The new feature comes as Twitter searches for new ways to make its service useful – and profitable. Although over 300 million people use the service every month, the pace of new sign-ups is slowing, disappointing some investors. The company has been without a full-time CEO since June, when Dick Costolo stepped down. Twitter will allow third-party retailers to charge transactions through their feeds for free, though that could change in the future.

In his prepared remarks at the Relay launch Monday, Stripe cofounder and CEO Patrick Collison noted that Stripe has also worked with Facebook, which experimented with incorporating an earlier version of the Stripe API into its newsfeed for use by its 1.5 billion users. Given that Stripe typically collects 2.9 percent plus 30 cents on each transaction, tapping into the Facebook user base represents an enormous business opportunity.  This summer, Visa was a part of a $100 million round of financing  for Stripe, valuing the company at $5 billion.

There are two ways Relay works. The online eyeglass retailer Warby Parker is enabling purchases directly from its Twitter feed. Once the customer clicks on a buy button, a secure interface box from Stripe opens, asking for confirmation and then completing the transaction instantly, assuming that the user has opted in to save credit card information in the Twitter app.
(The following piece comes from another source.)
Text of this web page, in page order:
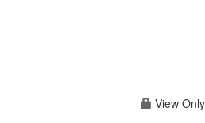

For security reasons, Twitter will not save the information itself – it delegates that encryption headache to Stripe. 

Other companies with less Twitter-centric business models will incorporate Relay directly into their mobile apps. ShopStyle is a fashion-oriented search engine based in San Francisco that enables $1 billion worth of sales every year from 1,400 retailers, ranging from budget options such as Target and Forever 21 to the high-end Saks Fifth Avenue.

Using Relay, ShopStyle customers would have to enter card and personal data just once. Then they would be able to shop from all retailers searched across the app.

“If our customer buys something from Target, Saks, and Old Navy, they would have to enter their transaction data three times,” said Anna Fieler, executive vice president of marketing at PopSugar, the media and technology company that owns ShopStyle. “With Relay, it would be just a few taps.”